Mastermind’s Two Loops
Mastermind operationalizes this diagnosis through a Curator–Planner–Executor–Verifier pipeline that separates planning from acting. The Curator maintains task-local experience, including file locations, parser behavior, failed hypotheses, and useful partial progress, and activates relevant records before each new attempt. The Planner is the trainable strategy policy: it receives the task and Curator experience, then emits a compact natural-language strategy describing where to inspect, what input structure to target, how to construct the PoC, and how to validate the crash. The Executor is deliberately frozen, so it instantiates the strategy through repository navigation, source inspection, commands, edits, and CyberGym submissions without being updated during strategy learning. The Verifier supplies execution-based feedback from CyberGym, and that feedback closes two loops: an experience loop that updates task-local records and a policy loop that trains the Planner using supervised fine-tuning and milestone-based GRPO.

What the Paper Finds
The paper’s main empirical result is that strategy-level learning substantially improves repository-scale vulnerability reproduction on held-out CyberGym tasks. Using 260 training tasks and 200 held-out evaluation tasks, Mastermind with GPT-5.5 as the frozen executor achieves an 84.5% pass rate, compared with 60.0% for open-book PoC context, 63.0% for Best-of-8 sampling, and 77.0% for iterative improvement. The paper also reports that the same learned planner transfers across different frozen executors, improving GPT-5.4 mini from 45.0% to 60.0% and GLM 5.1 from 58.5% to 71.0%. These results matter because the planner is trained independently of the executor, so the gains cannot be explained merely by giving the acting model more action-generation capacity.
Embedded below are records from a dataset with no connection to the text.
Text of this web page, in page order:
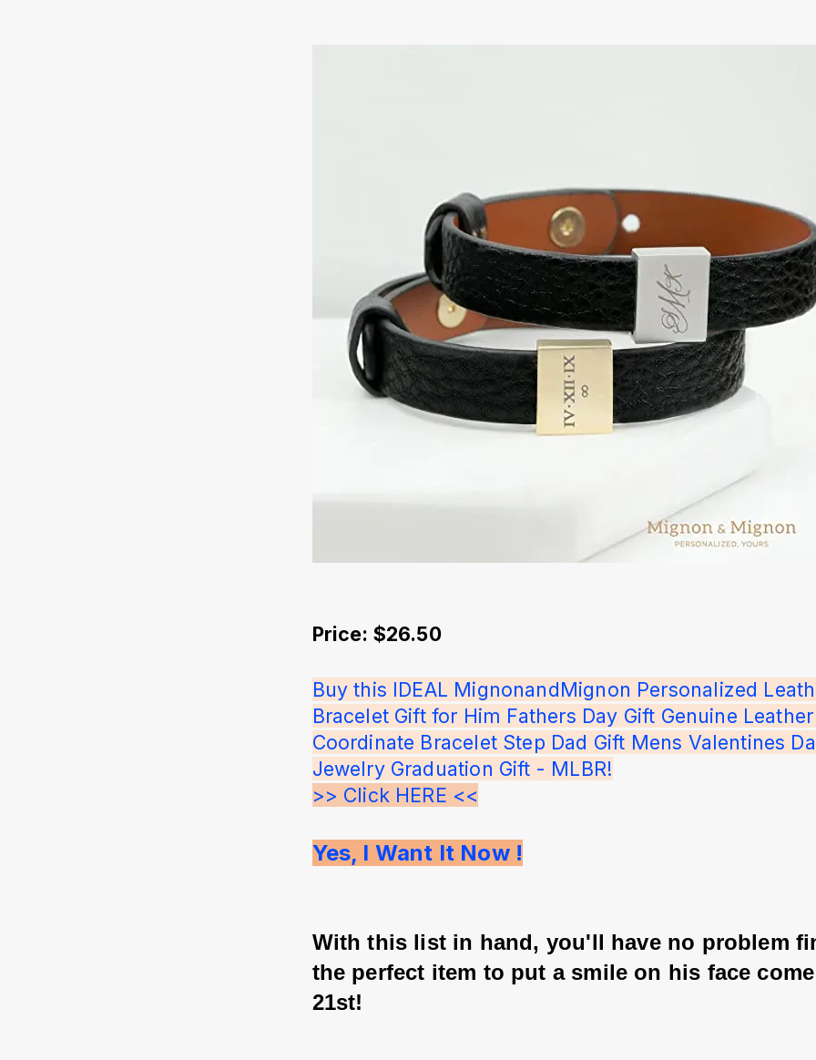
Price: $26.50
Buy this IDEAL MignonandMignon Personalized
Bracelet Gift for Him Fathers Day Gift Genuine Leather
Coordinate Bracelet Step Dad Gift Mens Valentines
Jewelry Graduation Gift - MLBR!
>> Click HERE <<
Yes, I Want It Now !
With this list in hand, you'll have no problem
the perfect item to put a smile on his face
21st!
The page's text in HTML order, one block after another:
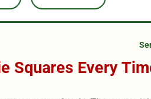
Squares Every
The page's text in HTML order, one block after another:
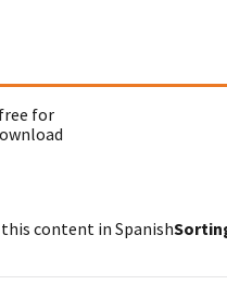
for
this content in Spanish
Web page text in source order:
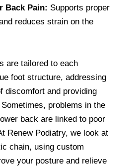
Back Pain: Supports proper
reduces strain on the
are tailored to each
foot structure, addressing
discomfort and providing
problems in the
back are linked to poor
Renew Podiatry, we look at
chain, using custom
your posture and relieve
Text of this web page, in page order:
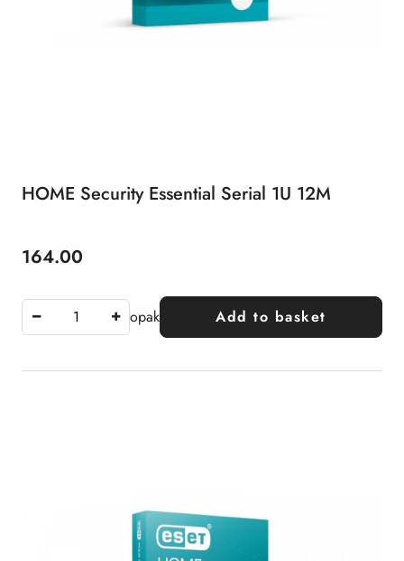
HOME Security Essential Serial 1U 12M
Price:
164.00
opak Add to basket
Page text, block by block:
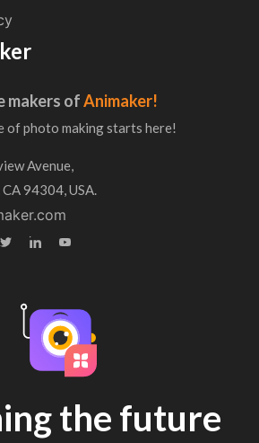
makers ofAnimaker!
of photo making starts here!
Avenue,
94304, USA.
the future
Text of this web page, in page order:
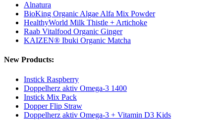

The findings support the authors’ argument that learned high-level strategies are reusable across execution backbones and can outperform both richer context and repeated independent sampling.

Takeaway
The broader implication of the paper is that long-horizon software-engineering agents may improve most effectively when learning targets compact, stable decision abstractions rather than raw execution traces. Full repository-level trajectories are long, noisy, expensive, and tightly coupled to a particular executor, whereas Mastermind’s strategies are short natural-language plans that can be stored, retrieved, optimized, and reused. The paper assigns transferable reasoning patterns to Planner weights while keeping volatile repository-specific facts in Curator experience, which helps avoid mixing generalizable policy learning with task-local memory. This design suggests a practical path for improving autonomous vulnerability-reproduction systems without continually retraining large acting models. Mastermind’s results indicate that, for CyberGym-style repository-scale security tasks, learning what to try next can be more important than simply giving an agent more attempts, more context, or a stronger command executor.